[Recorded data]
────────────────────────────────────────
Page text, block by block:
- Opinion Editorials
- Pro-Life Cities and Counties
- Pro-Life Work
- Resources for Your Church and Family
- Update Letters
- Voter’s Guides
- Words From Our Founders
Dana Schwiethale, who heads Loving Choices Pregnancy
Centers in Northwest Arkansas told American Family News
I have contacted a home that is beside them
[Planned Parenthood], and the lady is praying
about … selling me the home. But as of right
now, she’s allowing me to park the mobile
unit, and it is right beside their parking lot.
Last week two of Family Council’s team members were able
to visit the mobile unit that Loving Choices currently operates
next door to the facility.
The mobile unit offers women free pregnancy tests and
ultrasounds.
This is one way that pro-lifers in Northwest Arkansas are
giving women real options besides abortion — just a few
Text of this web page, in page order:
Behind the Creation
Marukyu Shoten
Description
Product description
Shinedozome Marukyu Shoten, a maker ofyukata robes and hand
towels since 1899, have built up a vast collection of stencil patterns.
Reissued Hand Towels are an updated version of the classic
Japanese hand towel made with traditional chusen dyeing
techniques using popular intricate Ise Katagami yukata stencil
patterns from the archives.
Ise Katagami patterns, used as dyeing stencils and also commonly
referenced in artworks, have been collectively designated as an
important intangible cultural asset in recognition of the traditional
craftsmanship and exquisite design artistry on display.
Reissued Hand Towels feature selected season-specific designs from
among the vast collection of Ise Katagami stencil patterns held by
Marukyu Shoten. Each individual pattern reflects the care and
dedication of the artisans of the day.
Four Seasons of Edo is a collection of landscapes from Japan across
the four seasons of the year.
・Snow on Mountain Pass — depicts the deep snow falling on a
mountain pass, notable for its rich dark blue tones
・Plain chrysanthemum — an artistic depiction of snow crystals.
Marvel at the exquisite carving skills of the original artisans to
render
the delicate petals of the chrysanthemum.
────────────────────────────────────────
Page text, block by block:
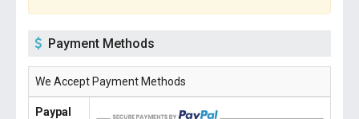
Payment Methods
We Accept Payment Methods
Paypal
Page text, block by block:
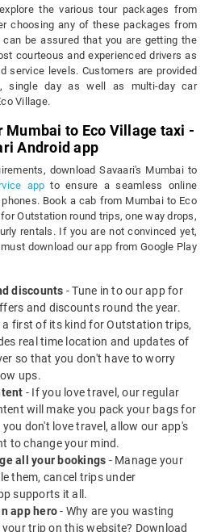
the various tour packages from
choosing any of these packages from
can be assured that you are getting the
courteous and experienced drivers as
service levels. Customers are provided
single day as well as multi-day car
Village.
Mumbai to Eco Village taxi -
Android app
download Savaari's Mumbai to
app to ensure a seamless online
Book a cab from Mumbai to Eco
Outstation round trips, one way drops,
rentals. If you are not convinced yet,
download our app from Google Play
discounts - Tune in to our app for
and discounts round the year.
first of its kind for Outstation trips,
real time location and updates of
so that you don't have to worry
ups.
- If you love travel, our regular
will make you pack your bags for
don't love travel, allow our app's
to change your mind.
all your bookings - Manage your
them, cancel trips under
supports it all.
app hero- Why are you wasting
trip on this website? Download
────────────────────────────────────────
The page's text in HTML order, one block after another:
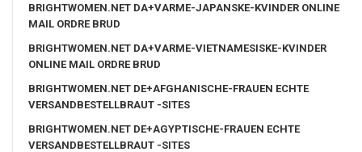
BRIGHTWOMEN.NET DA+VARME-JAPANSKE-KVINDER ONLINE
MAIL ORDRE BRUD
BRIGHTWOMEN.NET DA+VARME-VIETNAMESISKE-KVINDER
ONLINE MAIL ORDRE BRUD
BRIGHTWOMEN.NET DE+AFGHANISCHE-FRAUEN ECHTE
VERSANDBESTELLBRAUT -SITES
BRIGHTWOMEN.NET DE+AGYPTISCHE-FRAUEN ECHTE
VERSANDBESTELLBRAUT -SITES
────────────────────────────────────────
DESCRIPTION OF THE TASK
All that is needed is the exact run of lines above from the line containing "will make you pack your bags for" through the line containing "trip on this website? Download", both of them included.

RESULT
will make you pack your bags for
don't love travel, allow our app's
to change your mind.
all your bookings - Manage your
them, cancel trips under
supports it all.
app hero- Why are you wasting
trip on this website? Download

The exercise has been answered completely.